Task to carry out: Could you please retype exactly the lines from the start of the records below through the line that contains "Doubt: obtaining internal forces in elements", both included, and leave out the pictures?

[Records drawn from a dataset]

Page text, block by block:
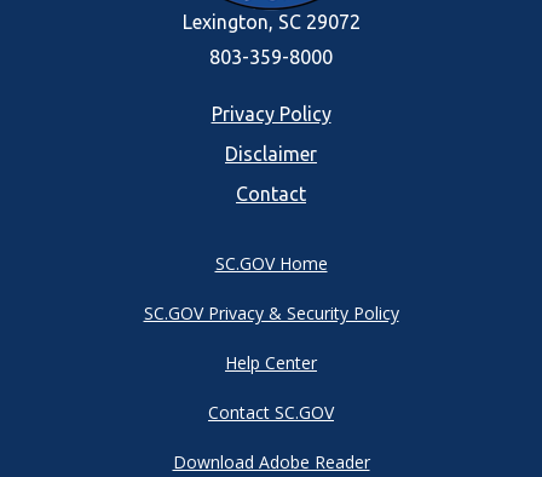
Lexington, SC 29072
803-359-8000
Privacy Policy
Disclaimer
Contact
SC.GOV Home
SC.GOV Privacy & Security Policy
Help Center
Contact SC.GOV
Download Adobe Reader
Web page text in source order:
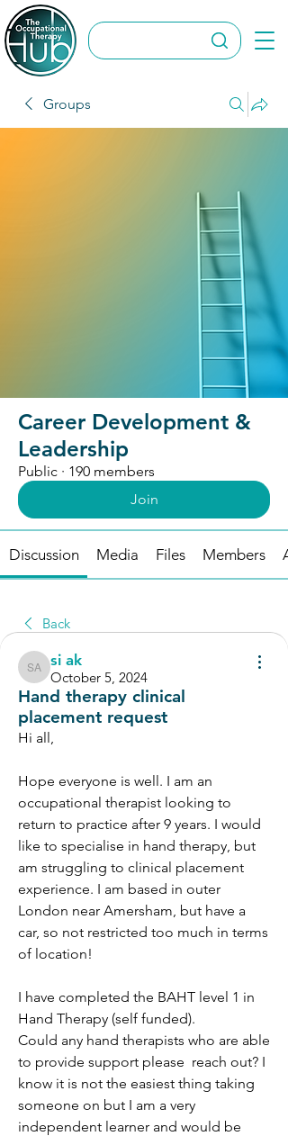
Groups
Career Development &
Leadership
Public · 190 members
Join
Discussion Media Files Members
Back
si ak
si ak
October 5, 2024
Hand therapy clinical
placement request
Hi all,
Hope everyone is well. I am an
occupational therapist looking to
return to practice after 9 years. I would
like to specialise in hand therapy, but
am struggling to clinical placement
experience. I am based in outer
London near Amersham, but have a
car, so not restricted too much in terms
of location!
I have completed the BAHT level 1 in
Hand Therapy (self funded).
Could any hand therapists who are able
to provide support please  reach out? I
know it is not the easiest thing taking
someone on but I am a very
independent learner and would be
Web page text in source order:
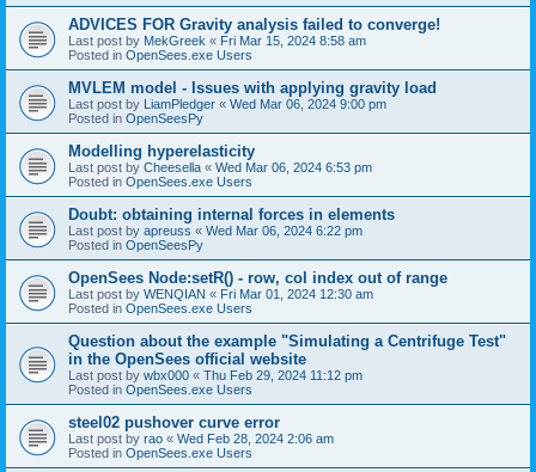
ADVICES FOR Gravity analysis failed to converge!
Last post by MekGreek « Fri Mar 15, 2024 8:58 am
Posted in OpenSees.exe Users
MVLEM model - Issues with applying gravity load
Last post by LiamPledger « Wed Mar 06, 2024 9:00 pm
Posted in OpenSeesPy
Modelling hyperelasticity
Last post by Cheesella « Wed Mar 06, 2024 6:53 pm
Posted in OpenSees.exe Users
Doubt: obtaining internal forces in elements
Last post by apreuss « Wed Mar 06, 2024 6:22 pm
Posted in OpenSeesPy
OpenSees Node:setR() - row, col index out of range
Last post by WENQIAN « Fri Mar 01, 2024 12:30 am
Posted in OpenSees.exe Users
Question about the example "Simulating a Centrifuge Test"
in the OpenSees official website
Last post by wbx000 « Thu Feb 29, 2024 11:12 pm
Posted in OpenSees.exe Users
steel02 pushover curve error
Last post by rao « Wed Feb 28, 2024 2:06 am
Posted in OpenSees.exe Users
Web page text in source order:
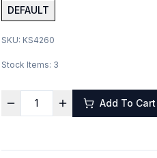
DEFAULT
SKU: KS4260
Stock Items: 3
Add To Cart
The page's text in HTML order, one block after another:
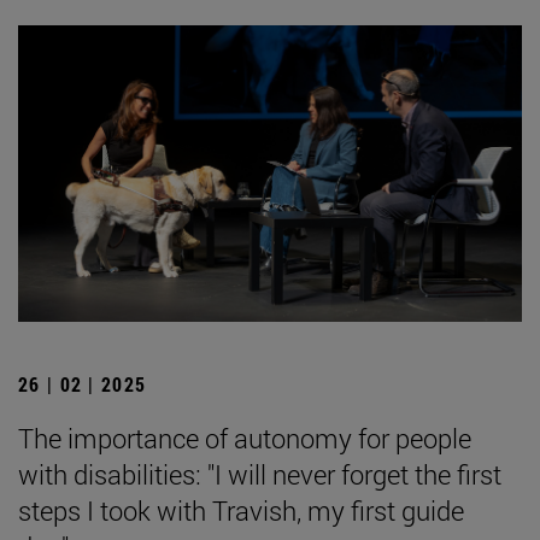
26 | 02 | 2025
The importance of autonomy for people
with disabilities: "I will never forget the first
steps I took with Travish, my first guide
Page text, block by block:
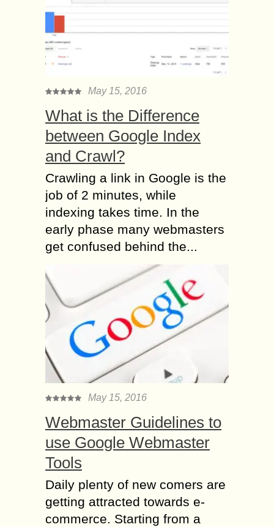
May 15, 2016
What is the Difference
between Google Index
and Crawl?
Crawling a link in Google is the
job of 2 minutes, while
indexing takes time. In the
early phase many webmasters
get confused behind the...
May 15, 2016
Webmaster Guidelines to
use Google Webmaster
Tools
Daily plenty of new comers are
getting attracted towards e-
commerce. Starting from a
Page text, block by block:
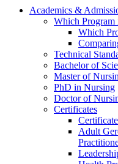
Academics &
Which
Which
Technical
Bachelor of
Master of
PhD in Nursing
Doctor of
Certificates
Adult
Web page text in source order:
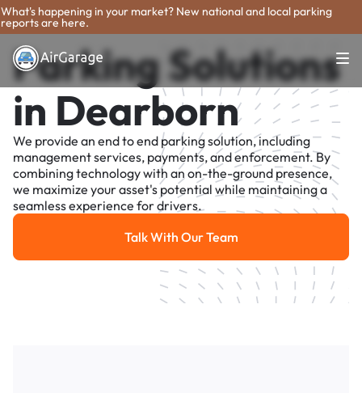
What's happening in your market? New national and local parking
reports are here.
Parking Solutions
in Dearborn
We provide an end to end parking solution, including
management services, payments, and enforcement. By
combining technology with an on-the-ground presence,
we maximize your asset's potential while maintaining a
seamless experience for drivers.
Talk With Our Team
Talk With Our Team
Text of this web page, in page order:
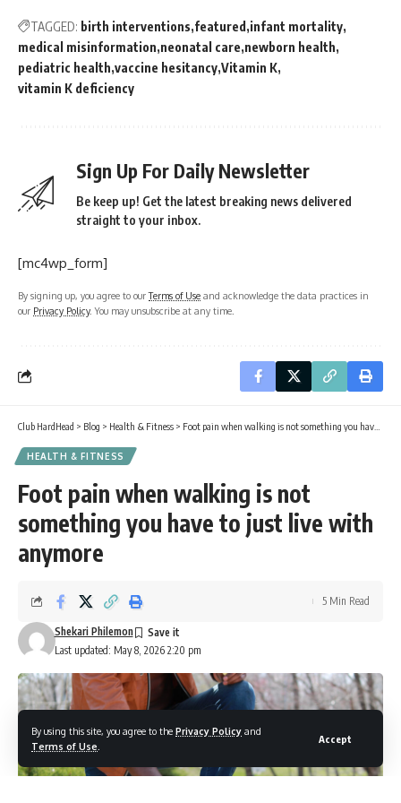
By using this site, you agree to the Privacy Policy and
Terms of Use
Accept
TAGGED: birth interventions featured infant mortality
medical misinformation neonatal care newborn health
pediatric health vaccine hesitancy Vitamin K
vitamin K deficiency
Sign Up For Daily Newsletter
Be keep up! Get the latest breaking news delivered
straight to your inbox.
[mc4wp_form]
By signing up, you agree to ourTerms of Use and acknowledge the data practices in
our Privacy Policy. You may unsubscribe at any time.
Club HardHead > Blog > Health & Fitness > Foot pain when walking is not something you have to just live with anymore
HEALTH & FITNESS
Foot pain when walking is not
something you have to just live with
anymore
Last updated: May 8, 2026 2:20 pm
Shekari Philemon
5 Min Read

Answer area:
Page text, block by block:
Lexington, SC 29072
803-359-8000
Privacy Policy
Disclaimer
Contact
SC.GOV Home
SC.GOV Privacy & Security Policy
Help Center
Contact SC.GOV
Download Adobe Reader
Web page text in source order:
Groups
Career Development &
Leadership
Public · 190 members
Join
Discussion Media Files Members
Back
si ak
si ak
October 5, 2024
Hand therapy clinical
placement request
Hi all,
Hope everyone is well. I am an
occupational therapist looking to
return to practice after 9 years. I would
like to specialise in hand therapy, but
am struggling to clinical placement
experience. I am based in outer
London near Amersham, but have a
car, so not restricted too much in terms
of location!
I have completed the BAHT level 1 in
Hand Therapy (self funded).
Could any hand therapists who are able
to provide support please  reach out? I
know it is not the easiest thing taking
someone on but I am a very
independent learner and would be
Web page text in source order:
ADVICES FOR Gravity analysis failed to converge!
Last post by MekGreek « Fri Mar 15, 2024 8:58 am
Posted in OpenSees.exe Users
MVLEM model - Issues with applying gravity load
Last post by LiamPledger « Wed Mar 06, 2024 9:00 pm
Posted in OpenSeesPy
Modelling hyperelasticity
Last post by Cheesella « Wed Mar 06, 2024 6:53 pm
Posted in OpenSees.exe Users
Doubt: obtaining internal forces in elements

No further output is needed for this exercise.